<<<<

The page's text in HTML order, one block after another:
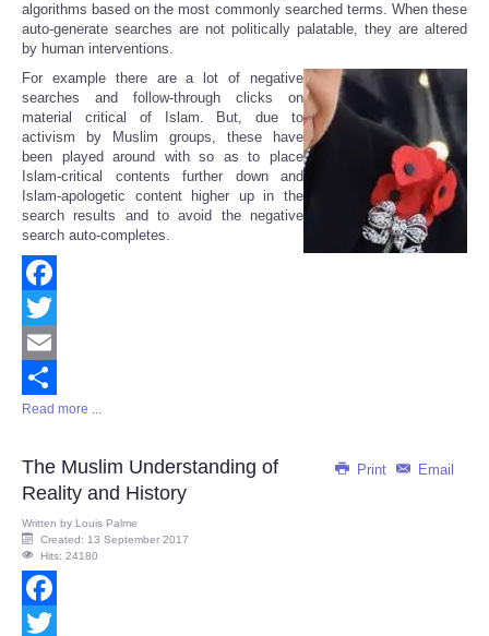
algorithms based on the most commonly searched terms. When these
auto-generate searches are not politically palatable, they are altered
by human interventions.
For example there are a lot of negative
searches and follow-through clicks on
material critical of Islam. But, due to
activism by Muslim groups, these have
been played around with so as to place
Islam-critical contents further down and
Islam-apologetic content higher up in the
search results and to avoid the negative
search auto-completes.
Facebook
Twitter
Email
Share
Read more ...
Print Email
The Muslim Understanding of
Reality and History
Written by Louis Palme
Created: 13 September 2017
Hits: 24180
Facebook
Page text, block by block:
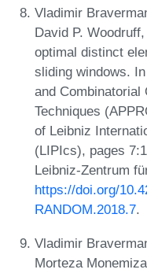
Vladimir
David P.
optimal distinct
sliding windows.
and Combinatorial
Techniques
of Leibniz
(LIPIcs), pages
Leibniz-Zentrum
https://doi.org/
RANDOM.2018.7.
Vladimir
Morteza
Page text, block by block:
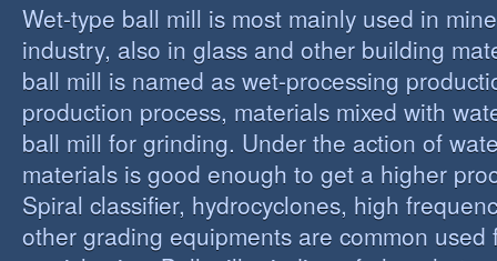
Wet-type ball mill is most mainly used in
industry, also in glass and other building
ball mill is named as wet-processing
production process, materials mixed with
ball mill for grinding. Under the action of
materials is good enough to get a higher
Spiral classifier, hydrocyclones, high
other grading equipments are common used
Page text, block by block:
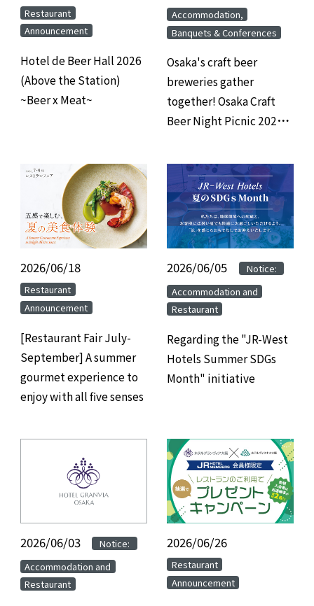
Restaurant
Announcement
Hotel de Beer Hall 2026
(Above the Station)
~Beer x Meat~
Accommodation,
Banquets & Conferences
Osaka's craft beer
breweries gather
together! Osaka Craft
Beer Night Picnic 2026
2026/06/18
Restaurant
Announcement
[Restaurant Fair July-
September] A summer
gourmet experience to
enjoy with all five senses
2026/06/05 Notice:
Accommodation and
Restaurant
Regarding the "JR-West
Hotels Summer SDGs
Month" initiative
2026/06/03 ​ ​ Notice:
Accommodation and
Restaurant
2026/06/26
Restaurant
Announcement
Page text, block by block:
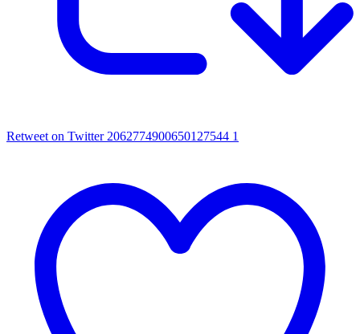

>>>>

Task description: Print everything from the line with "other grading equipments are common used" down to the line with "September] A summer" in the entries above, both lines included and nothing more, without the pictures.

Your solution:
other grading equipments are common used
Page text, block by block:
Restaurant
Announcement
Hotel de Beer Hall 2026
(Above the Station)
~Beer x Meat~
Accommodation,
Banquets & Conferences
Osaka's craft beer
breweries gather
together! Osaka Craft
Beer Night Picnic 2026
2026/06/18
Restaurant
Announcement
[Restaurant Fair July-
September] A summer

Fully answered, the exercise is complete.